Anche il ricorso al principio del merito, di per sé grandemente attraente, a cui ricorrere per porre rimedio alla grande fuga, ha finito per avere una lettura assolutamente distorta in ambito pubblico. Nel mercato privato il merito è il presupposto alla base del quale sottostà il valore della forza lavoro; è quello che alimenta la competitività e la concorrenza; insomma, è ciò che spinge il datore di lavoro a mettere in campo strategie di retention per ridurre le fuoriuscite; invece, in ambito pubblico – il merito – viene sbandierato come uno strumento di valutazione a disposizione del Megadirettore Galattico Duca Conte Balabam in prestito alla PA. Da fine necessario a qualificare il valore pubblico diventa tautologicamente il mezzo palese per perimetrare quell’enclave di dipendenti più appetibili per il mercato pubblico di serie A o direttamente quello privato. Un mercato pubblico del lavoro fortemente differenziato che vede già nelle retribuzioni complessive medie elementi di evidente disparità e quindi concorrenzialità interna prima ancora che esterna.

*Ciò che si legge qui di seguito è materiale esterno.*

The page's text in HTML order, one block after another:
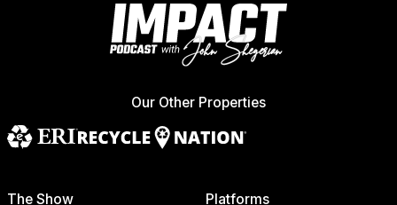
Our Other Properties
The Show Platforms
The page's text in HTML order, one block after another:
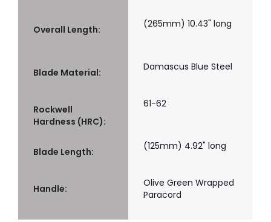
Overall Length: (265mm) 10.43" long
Blade Material: Damascus Blue Steel
Rockwell
Hardness (HRC):
61-62
Blade Length: (125mm) 4.92" long
Handle:
Olive Green Wrapped
Paracord
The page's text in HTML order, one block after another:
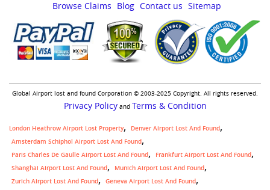
Browse Claims
Blog Contact us Sitemap
Global Airport lost and found Corporation © 2003-2025 Copyright. All rights reserved.
Privacy Policyand Terms & Condition
London Heathrow Airport Lost Property
Denver Airport Lost And Found
Amsterdam Schiphol Airport Lost And Found
Paris Charles De Gaulle Airport Lost And Found
Frankfurt Airport Lost And Found
Shanghai Airport Lost And Found
Munich Airport Lost And Found
Zurich Airport Lost And Found
Geneva Airport Lost And Found
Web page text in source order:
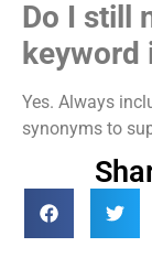
Do I still
keyword
Yes. Always
synonyms to
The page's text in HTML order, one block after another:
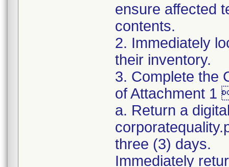
ensure affected
contents.
2. Immediately
their inventory.
3. Complete the
of Attachment 1
a. Return a
three (3) days.
Immediately
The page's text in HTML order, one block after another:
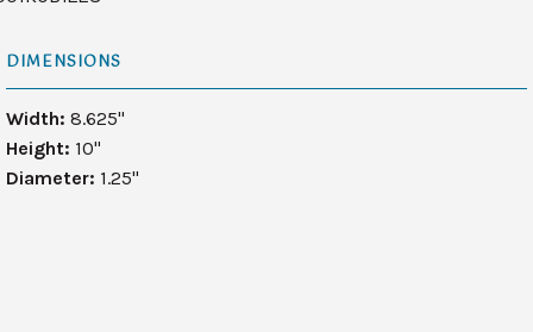
DIMENSIONS
Width: 8.625"
Height: 10"
Diameter: 1.25"
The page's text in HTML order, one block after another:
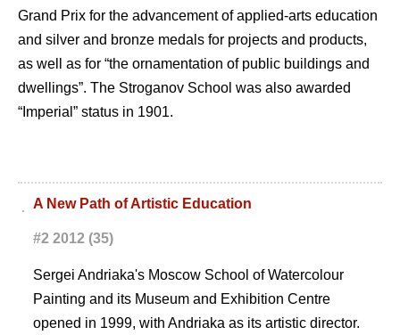
Grand Prix for the advancement of applied-arts education
and silver and bronze medals for projects and products,
as well as for “the ornamentation of public buildings and
dwellings”. The Stroganov School was also awarded
“Imperial” status in 1901.
A New Path of Artistic Education
#2 2012 (35)
Sergei Andriaka's Moscow School of Watercolour
Painting and its Museum and Exhibition Centre
opened in 1999, with Andriaka as its artistic director.
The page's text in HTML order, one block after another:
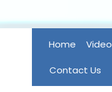
Home Video
Contact Us
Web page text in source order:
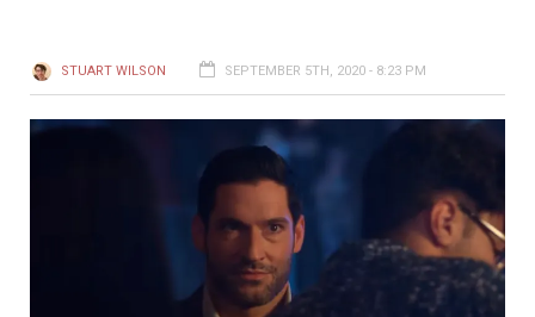
STUART WILSON SEPTEMBER 5TH, 2020 - 8:23 PM
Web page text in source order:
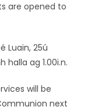
are opened to
Luain, 25ú
halla ag 1.00i.n.
will be
next
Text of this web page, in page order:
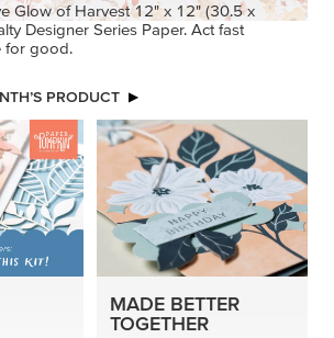
Glow of Harvest 12" x 12" (30.5 x
Designer Series Paper. Act fast
for good.
PRODUCT
MADE BETTER
TOGETHER
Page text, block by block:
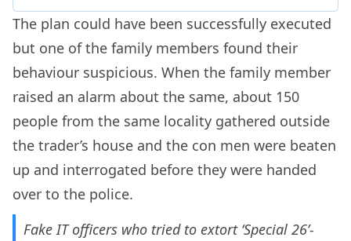
The plan could have been successfully executed
but one of the family members found their
behaviour suspicious. When the family member
raised an alarm about the same, about 150
people from the same locality gathered outside
the trader’s house and the con men were beaten
up and interrogated before they were handed
over to the police.
Fake IT officers who tried to extort ‘Special 26’-
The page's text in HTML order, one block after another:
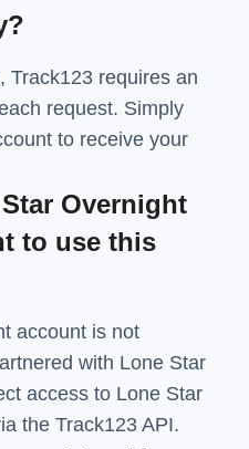
Track123 requires an
request. Simply
to receive your
Overnight
to use this
account is not
with Lone Star
access to Lone Star
the Track123 API.
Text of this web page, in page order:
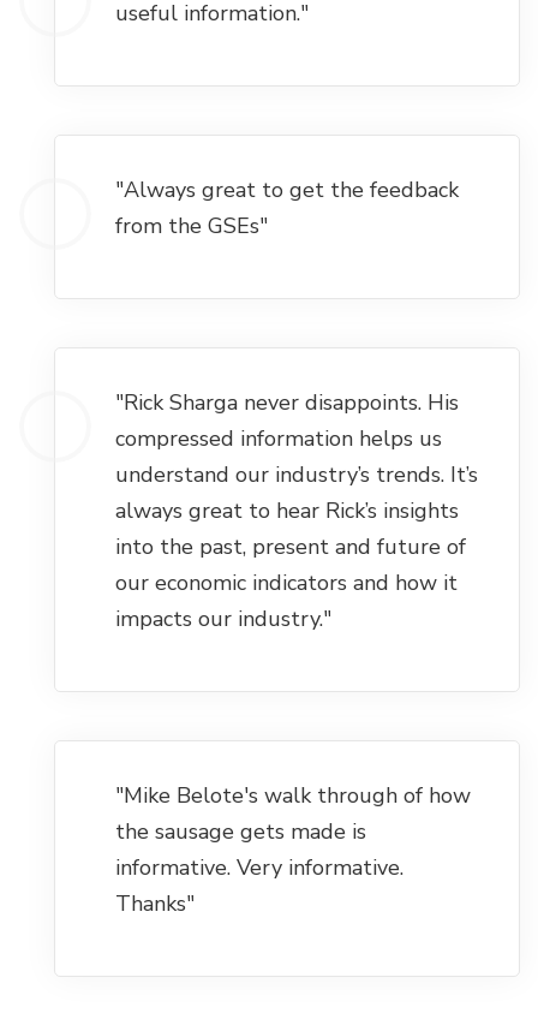
useful information."
"Always great to get the feedback
from the GSEs"
"Rick Sharga never disappoints. His
compressed information helps us
understand our industry’s trends. It’s
always great to hear Rick’s insights
into the past, present and future of
our economic indicators and how it
impacts our industry."
"Mike Belote's walk through of how
the sausage gets made is
informative. Very informative.
Thanks"

Rertribuzione complessiva media (euro per unità di personale) nelle regioni a statuto ordinario (CCNL NAZ.): comparto,Comuni, Province e Regioni, 2021
Rertribuzione complessiva media (euro per unità di personale) nei Ministeri e nelle Agenzie fiscali, 2021
Fonte: elaborazione IFEL-Ufficio Studi e Statistiche Territoriali su dati Ministero dell'Economia e delle Finanze, 2024

Ancora una volta, tuttavia, proviamo a dare una lettura “di mercato” a questo fenomeno. Innanzitutto, c’è una questione di cannibalizzazione intra-amministrazioni per cui, tendenzialmente, “i più bravi” si spostano all’interno della stessa filiera lì dove maggiore sono le remunerazioni e le prospettive di crescita. In secondo ordine, i dipendenti pubblici – specie quelli comunali – hanno visto nel corso degli anni enormemente aumentare la qualificazione del loro impegno lavorativo, passando da manicotti, timbri, squadre, righelli e faldoni polverosi alla digitalizzazione, al multitasking, al cloud piuttosto che all’utilizzo di strumenti di controllo di gestione evoluti (tipo il BIM - Building Information Modeling), ma soprattutto hanno acquisito la più ricercata di tutte le competenze in ambito lavorativo, che è la capacità di saper “gestire la complessità”. Non deve quindi sorprendere se la mobilità del lavoro pubblico sia aumentata sensibilmente, peraltro a fronte di inesistenti politiche volte ad investire per ridurre il turnover eccessivo (basti pensare alla mortificante sceneggiata dei 1000 esperti Pnrr).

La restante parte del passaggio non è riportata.